::: DATA UNDER STUDY :::

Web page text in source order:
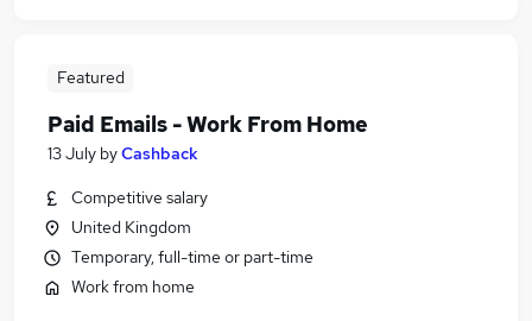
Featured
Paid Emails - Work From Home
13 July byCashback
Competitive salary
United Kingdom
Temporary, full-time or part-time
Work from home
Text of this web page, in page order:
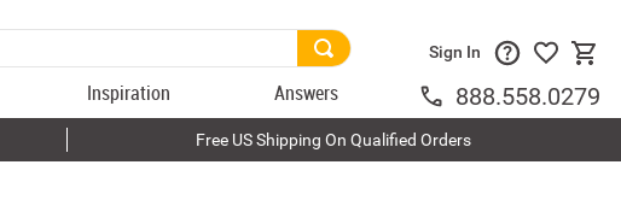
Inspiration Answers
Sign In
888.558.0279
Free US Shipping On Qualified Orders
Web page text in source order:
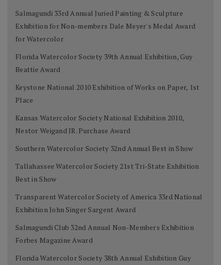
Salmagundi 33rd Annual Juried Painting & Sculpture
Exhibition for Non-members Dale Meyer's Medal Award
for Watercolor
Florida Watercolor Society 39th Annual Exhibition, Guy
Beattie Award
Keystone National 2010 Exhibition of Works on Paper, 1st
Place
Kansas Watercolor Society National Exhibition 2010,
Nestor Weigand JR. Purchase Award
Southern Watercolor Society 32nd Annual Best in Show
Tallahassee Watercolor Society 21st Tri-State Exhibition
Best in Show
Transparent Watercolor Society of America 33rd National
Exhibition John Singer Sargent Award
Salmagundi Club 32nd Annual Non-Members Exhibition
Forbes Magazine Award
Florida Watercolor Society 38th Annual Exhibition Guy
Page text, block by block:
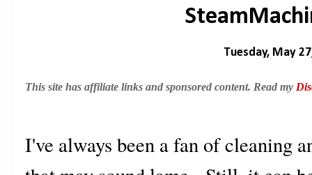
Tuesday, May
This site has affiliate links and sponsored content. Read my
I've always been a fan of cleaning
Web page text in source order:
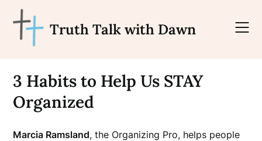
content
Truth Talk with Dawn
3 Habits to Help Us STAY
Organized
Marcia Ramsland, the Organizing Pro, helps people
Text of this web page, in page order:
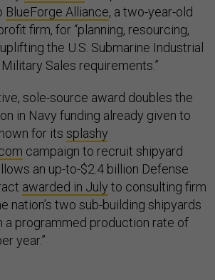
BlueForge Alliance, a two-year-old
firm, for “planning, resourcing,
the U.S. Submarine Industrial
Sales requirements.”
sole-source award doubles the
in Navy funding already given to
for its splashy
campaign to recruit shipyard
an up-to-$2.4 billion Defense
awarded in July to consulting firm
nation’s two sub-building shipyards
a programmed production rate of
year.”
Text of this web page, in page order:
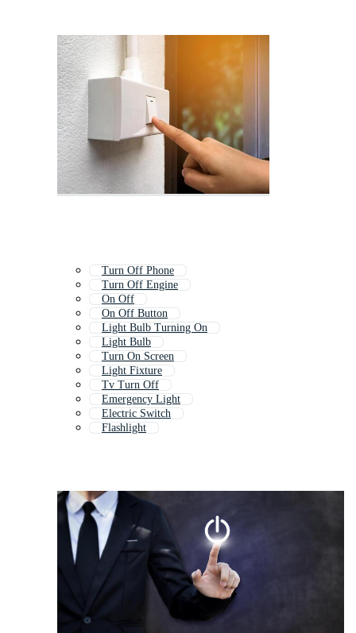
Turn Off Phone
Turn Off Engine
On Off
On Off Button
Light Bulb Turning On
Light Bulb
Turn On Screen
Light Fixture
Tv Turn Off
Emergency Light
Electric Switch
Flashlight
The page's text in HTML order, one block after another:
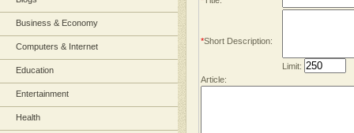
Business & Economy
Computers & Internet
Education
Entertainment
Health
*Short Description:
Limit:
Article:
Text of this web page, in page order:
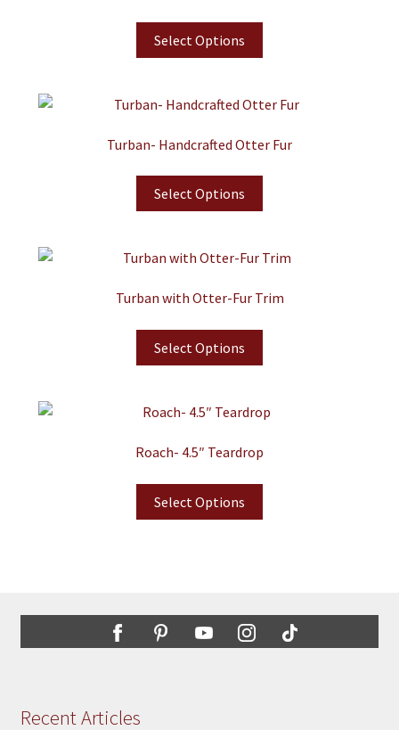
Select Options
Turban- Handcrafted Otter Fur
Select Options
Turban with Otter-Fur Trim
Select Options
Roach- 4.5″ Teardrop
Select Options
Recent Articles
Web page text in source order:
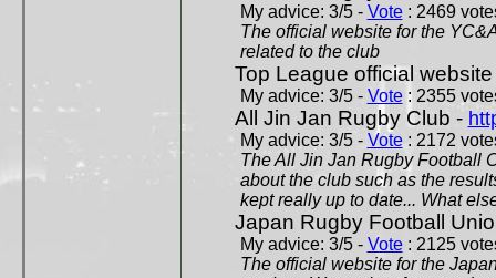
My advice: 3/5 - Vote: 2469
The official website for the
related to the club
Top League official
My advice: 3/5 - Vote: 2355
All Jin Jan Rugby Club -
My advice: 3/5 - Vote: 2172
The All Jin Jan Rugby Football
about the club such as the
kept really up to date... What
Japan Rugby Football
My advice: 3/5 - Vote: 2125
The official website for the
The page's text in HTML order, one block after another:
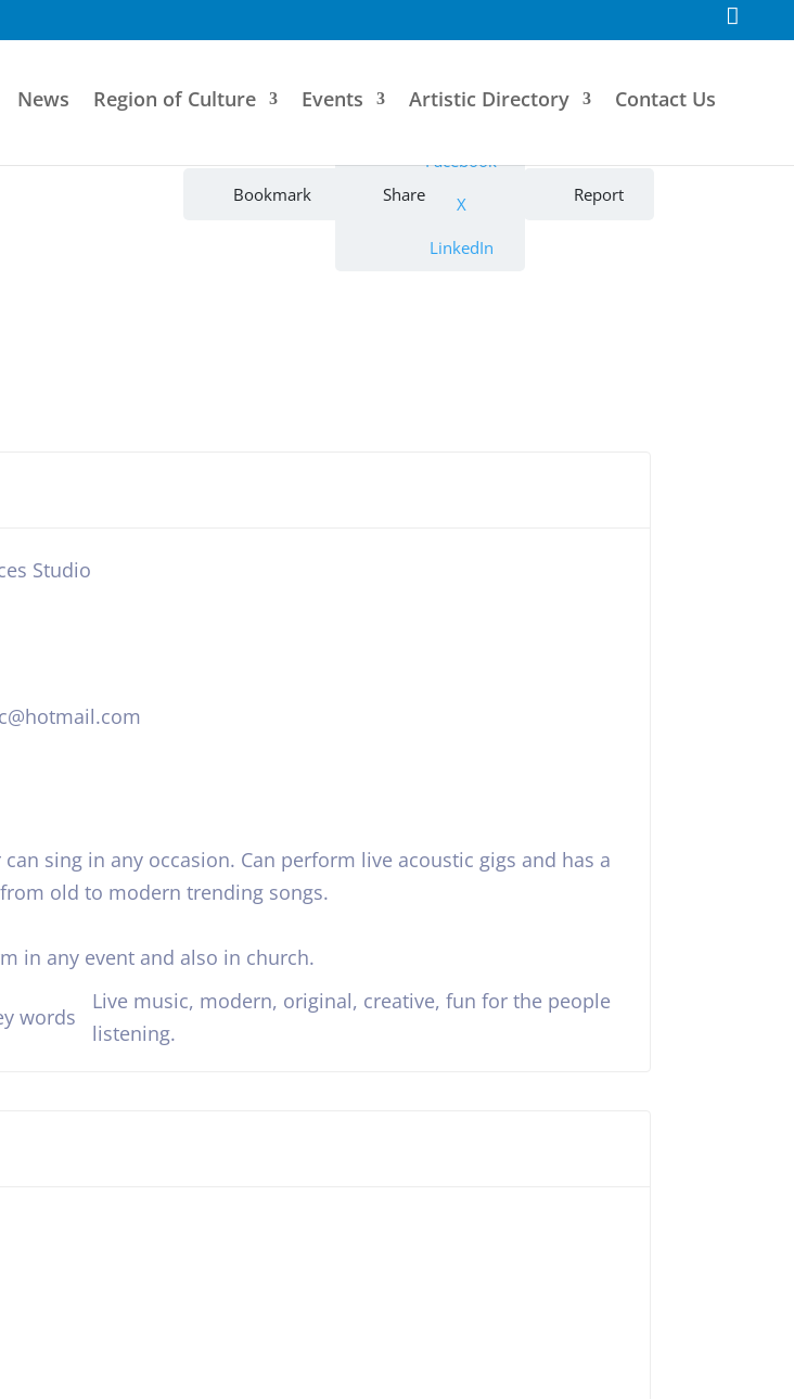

:::

WORK ITEM: Your answer should contain all the material above, written out exactly, and none of the pictures.

SOLUTION TO THIS EXERCISE:
Web page text in source order:
Featured
Paid Emails - Work From Home
13 July byCashback
Competitive salary
United Kingdom
Temporary, full-time or part-time
Work from home
Text of this web page, in page order:
Inspiration Answers
Sign In
888.558.0279
Free US Shipping On Qualified Orders
Web page text in source order:
Salmagundi 33rd Annual Juried Painting & Sculpture
Exhibition for Non-members Dale Meyer's Medal Award
for Watercolor
Florida Watercolor Society 39th Annual Exhibition, Guy
Beattie Award
Keystone National 2010 Exhibition of Works on Paper, 1st
Place
Kansas Watercolor Society National Exhibition 2010,
Nestor Weigand JR. Purchase Award
Southern Watercolor Society 32nd Annual Best in Show
Tallahassee Watercolor Society 21st Tri-State Exhibition
Best in Show
Transparent Watercolor Society of America 33rd National
Exhibition John Singer Sargent Award
Salmagundi Club 32nd Annual Non-Members Exhibition
Forbes Magazine Award
Florida Watercolor Society 38th Annual Exhibition Guy
Page text, block by block:
Tuesday, May
This site has affiliate links and sponsored content. Read my
I've always been a fan of cleaning
Web page text in source order:
content
Truth Talk with Dawn
3 Habits to Help Us STAY
Organized
Marcia Ramsland, the Organizing Pro, helps people
Text of this web page, in page order:
BlueForge Alliance, a two-year-old
firm, for “planning, resourcing,
the U.S. Submarine Industrial
Sales requirements.”
sole-source award doubles the
in Navy funding already given to
for its splashy
campaign to recruit shipyard
an up-to-$2.4 billion Defense
awarded in July to consulting firm
nation’s two sub-building shipyards
a programmed production rate of
year.”
Text of this web page, in page order:
Turn Off Phone
Turn Off Engine
On Off
On Off Button
Light Bulb Turning On
Light Bulb
Turn On Screen
Light Fixture
Tv Turn Off
Emergency Light
Electric Switch
Flashlight
The page's text in HTML order, one block after another:
Business & Economy
Computers & Internet
Education
Entertainment
Health
*Short Description:
Limit:
Article:
Text of this web page, in page order:
Select Options
Turban- Handcrafted Otter Fur
Select Options
Turban with Otter-Fur Trim
Select Options
Roach- 4.5″ Teardrop
Select Options
Recent Articles
Web page text in source order:
My advice: 3/5 - Vote: 2469
The official website for the
related to the club
Top League official
My advice: 3/5 - Vote: 2355
All Jin Jan Rugby Club -
My advice: 3/5 - Vote: 2172
The All Jin Jan Rugby Football
about the club such as the
kept really up to date... What
Japan Rugby Football
My advice: 3/5 - Vote: 2125
The official website for the
The page's text in HTML order, one block after another:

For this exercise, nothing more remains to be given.